Leaders set goals based on vision, those goals are typically outside of their comfort zone, something they've never done before, and almost unrealistic or attainable. The excitment of BIG HAIRY AUDACIOUS GOALS is what keeps them motivated and they thrive on being the one to figure out the path to accomplishing it. Usually these individuals are CEOs or self employed entrepreneurs like realtors, lawyers, and even people in sales.

 

If you set goals like a leader know that it's okay to set the bar high and push your limits but beware of taking on too much or being unrealistic in the amount of time these types of goals will take to accomplish. Leaders are often overly optimistic about timelines and can sometimes fail to set smaller milestones along the way. You tend to focus so much on the big picture that the details can get ignored or forgotten. To keep yourself on track set 3-4 milestones that will get you to your goals and weekly reminders about "the little things" that will add up over time.

 

Supporters set goals based on previous results and what's realistic for them.
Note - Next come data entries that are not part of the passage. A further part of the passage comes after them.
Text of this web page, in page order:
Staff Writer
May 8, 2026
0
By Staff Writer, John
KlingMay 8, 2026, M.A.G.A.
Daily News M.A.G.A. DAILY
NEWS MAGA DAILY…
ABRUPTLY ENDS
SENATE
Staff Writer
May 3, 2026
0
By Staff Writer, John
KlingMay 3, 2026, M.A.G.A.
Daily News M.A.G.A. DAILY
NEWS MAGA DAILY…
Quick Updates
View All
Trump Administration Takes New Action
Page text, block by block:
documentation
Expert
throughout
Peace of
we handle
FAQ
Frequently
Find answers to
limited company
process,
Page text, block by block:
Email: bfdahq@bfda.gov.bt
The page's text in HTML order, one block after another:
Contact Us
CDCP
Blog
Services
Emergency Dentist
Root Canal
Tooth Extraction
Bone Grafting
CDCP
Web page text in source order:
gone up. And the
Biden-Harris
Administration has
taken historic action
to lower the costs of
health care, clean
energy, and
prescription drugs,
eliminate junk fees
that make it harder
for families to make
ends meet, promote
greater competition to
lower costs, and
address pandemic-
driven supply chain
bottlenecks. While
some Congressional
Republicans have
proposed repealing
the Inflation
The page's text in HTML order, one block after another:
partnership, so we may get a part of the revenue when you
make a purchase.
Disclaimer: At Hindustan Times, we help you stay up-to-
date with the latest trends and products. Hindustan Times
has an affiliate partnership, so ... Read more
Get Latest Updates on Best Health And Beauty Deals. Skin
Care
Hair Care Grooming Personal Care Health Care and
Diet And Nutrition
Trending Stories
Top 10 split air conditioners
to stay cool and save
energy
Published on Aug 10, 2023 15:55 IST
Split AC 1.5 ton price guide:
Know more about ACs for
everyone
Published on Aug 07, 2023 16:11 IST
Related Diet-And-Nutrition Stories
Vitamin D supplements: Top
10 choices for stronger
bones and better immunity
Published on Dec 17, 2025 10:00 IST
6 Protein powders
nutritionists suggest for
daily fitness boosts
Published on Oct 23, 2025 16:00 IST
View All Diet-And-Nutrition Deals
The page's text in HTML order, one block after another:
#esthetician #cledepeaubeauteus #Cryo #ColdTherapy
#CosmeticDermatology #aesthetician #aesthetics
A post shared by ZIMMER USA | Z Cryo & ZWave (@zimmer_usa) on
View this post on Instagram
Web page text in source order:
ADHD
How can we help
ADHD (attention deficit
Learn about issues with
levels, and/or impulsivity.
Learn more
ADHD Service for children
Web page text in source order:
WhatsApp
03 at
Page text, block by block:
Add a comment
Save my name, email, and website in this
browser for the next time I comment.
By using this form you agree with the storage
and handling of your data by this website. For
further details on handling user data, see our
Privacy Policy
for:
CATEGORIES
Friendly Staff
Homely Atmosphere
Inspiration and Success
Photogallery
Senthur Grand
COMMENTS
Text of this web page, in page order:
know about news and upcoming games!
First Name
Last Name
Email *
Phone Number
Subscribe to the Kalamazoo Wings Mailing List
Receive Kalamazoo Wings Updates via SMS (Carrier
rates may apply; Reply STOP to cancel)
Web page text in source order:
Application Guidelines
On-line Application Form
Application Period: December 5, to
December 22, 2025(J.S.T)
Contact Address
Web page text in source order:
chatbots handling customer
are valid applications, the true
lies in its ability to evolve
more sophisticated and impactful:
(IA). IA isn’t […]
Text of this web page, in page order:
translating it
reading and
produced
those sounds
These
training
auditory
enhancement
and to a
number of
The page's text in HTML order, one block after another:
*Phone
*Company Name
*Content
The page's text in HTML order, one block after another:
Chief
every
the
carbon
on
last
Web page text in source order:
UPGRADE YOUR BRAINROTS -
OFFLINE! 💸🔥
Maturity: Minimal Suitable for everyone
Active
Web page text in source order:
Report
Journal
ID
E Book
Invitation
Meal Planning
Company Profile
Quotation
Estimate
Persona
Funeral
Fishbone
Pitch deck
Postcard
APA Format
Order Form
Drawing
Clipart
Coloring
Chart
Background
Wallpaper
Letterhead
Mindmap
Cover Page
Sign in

They like to be able to wrap their heads around what's doable. Supporters succeed when they have detailed plans and constant feedback so they know that they've done everything they need to stay on track for reaching their goal. These types of goal setters are typically managers and employees that like consistency and knowing exactly what they need to get done in a day/week to be successful.

 

If you set goals like a supporter you may be setting the bar to low or get easily discouraged when you make a mistake. This could lead you to give up unnecessarily or beat yourself up over "the little things". You may tend to focus so much on the tasks at hand that you lose sight of the big picture. To help keep you motivated, post pictures of your end goal or reminders of where you will be once all of those tasks have been checked off. Supporters often find the most success when they work with a coach, mentor, or have a detailed plan they can rely on.

 

This is why employees do extremely well when they work with coaches and executives feel that investing in coaches for their employees is a waste of time. Though it may be hard for executives to understand, managers and employees become most successful when they have clear direction and constant feedback.